Task directions: Every line below is to be set down again exactly; any image stays out.

Dataset extract:

• • •

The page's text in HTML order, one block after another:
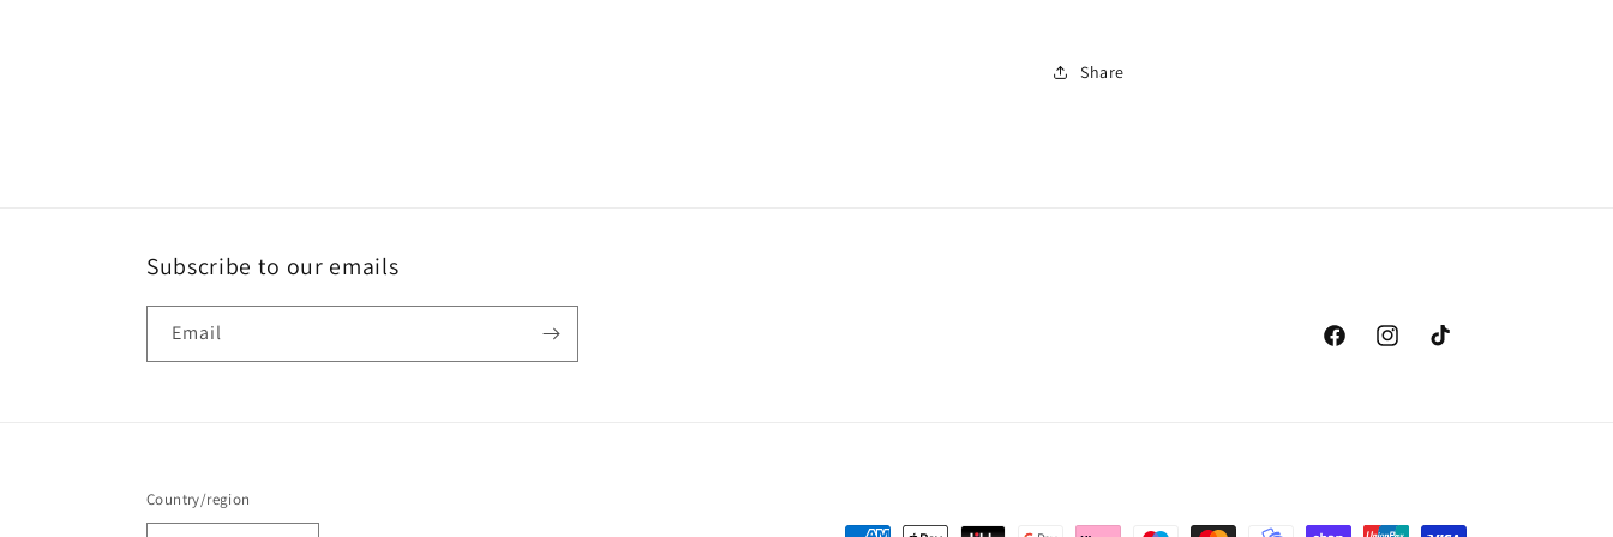
Share
Subscribe to our emails
Email
FacebookInstagramTikTok
Country/region
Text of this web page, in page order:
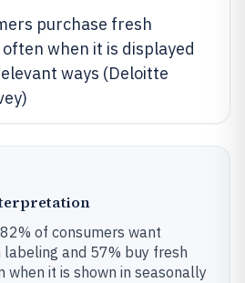
purchase fresh
when it is displayed
ways (Deloitte
of consumers want
and 57% buy fresh
when it is shown in seasonally

• • •

Written solution:
The page's text in HTML order, one block after another:
Share
Subscribe to our emails
Email
FacebookInstagramTikTok
Country/region
Text of this web page, in page order:
purchase fresh
when it is displayed
ways (Deloitte
of consumers want
and 57% buy fresh
when it is shown in seasonally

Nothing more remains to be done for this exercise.